Applying this definition to our asset in some examples:
  • The maximum days under water over 5 years of NASDAQ 100 Leaders Sub-strategy is 507 days, which is greater, thus worse compared to the benchmark QQQ (493 days) in the same period.
  • Looking at maximum time in days below previous high water mark in of 486 days in the period of the last 3 years, we see it is relatively greater, thus worse in comparison to QQQ (113 days).

AveDuration:

'The Average Drawdown Duration is an extension of the Maximum Drawdown. However, this metric does not explain the drawdown in dollars or percentages, rather in days, weeks, or months. The Avg Drawdown Duration is the average amount of time an investment has seen between peaks (equity highs), or in other terms the average of time under water of all drawdowns.

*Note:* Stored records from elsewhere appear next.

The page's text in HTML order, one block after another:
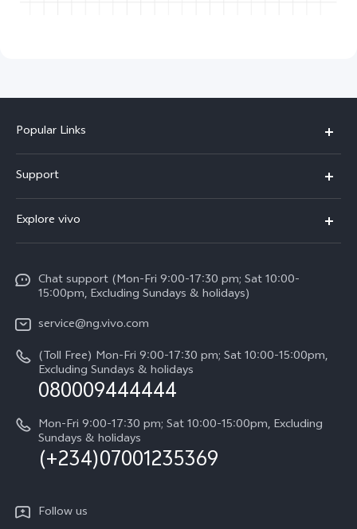
Popular Links
Y05
V70 FE
Y31d
V60
V60 Lite 5G
Y19s
All Models
Support
Funtouch OS
Service Center
IMEI Authentication
Query of Spare Parts Price
System Update
vivo Warranty Instructions
Privacy Statement for Customer Service
Explore vivo
Press
Legal Notice
About Us
vivo Privacy Center
Sustainability
Chat support (Mon-Fri 9:00-17:30 pm; Sat 10:00-
15:00pm, Excluding Sundays & holidays)
service@ng.vivo.com
(Toll Free) Mon-Fri 9:00-17:30 pm; Sat 10:00-15:00pm,
Excluding Sundays & holidays
080009444444
Mon-Fri 9:00-17:30 pm; Sat 10:00-15:00pm, Excluding
Sundays & holidays
(+234)07001235369
Follow us
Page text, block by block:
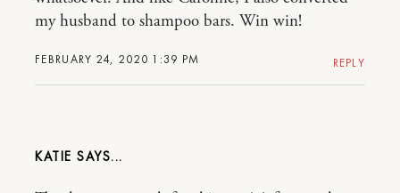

So in contrast to the Maximum duration it does not measure only one drawdown event but calculates the average of all.'

Applying this definition to our asset in some examples:
  • The average days below previous high over 5 years of NASDAQ 100 Leaders Sub-strategy is 210 days, which is higher, thus worse compared to the benchmark QQQ (124 days) in the same period.
  • During the last 3 years, the average days below previous high is 174 days, which is greater, thus worse than the value of 31 days from the benchmark.

Performance (YTD)

Historical returns have been extended using synthetic data.

Allocations ()

Allocations

Returns (%)

  • Note that yearly returns do not equal the sum of monthly returns due to compounding.
  • Performance results of NASDAQ 100 Leaders Sub-strategy are hypothetical and do not account for slippage, fees or taxes.
  • Results may be based on backtesting, which has many inherent limitations, some of which are described in our Terms of Use.